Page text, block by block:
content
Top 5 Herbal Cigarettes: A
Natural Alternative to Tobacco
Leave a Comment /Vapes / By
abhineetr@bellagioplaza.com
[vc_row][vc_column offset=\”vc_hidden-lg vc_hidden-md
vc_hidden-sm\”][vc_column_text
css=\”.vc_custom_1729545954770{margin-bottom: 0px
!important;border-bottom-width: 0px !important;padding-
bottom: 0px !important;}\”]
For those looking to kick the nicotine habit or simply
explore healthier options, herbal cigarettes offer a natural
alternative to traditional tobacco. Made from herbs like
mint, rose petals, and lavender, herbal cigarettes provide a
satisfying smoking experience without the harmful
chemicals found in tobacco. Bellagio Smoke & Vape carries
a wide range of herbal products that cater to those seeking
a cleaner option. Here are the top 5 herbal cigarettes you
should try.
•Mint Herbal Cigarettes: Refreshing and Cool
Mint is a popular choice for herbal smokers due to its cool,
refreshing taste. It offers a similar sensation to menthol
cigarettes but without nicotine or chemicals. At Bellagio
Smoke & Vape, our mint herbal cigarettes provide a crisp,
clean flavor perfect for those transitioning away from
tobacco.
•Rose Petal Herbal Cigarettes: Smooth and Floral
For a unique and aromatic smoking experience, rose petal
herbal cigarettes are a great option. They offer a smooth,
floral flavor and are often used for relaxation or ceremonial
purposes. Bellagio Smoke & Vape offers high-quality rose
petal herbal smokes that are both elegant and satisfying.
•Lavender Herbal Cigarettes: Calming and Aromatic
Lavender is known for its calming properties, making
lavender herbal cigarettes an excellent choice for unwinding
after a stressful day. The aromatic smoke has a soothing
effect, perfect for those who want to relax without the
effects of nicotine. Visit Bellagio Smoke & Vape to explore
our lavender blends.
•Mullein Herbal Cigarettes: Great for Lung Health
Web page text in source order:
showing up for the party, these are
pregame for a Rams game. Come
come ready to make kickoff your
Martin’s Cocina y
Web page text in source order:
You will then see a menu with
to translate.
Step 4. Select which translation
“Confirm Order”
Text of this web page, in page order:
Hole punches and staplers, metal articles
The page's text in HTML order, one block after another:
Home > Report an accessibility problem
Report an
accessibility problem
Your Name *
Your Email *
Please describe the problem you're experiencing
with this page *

━━━━━━

If a line in the records contains "this", report it.

Text of this web page, in page order:
with this page *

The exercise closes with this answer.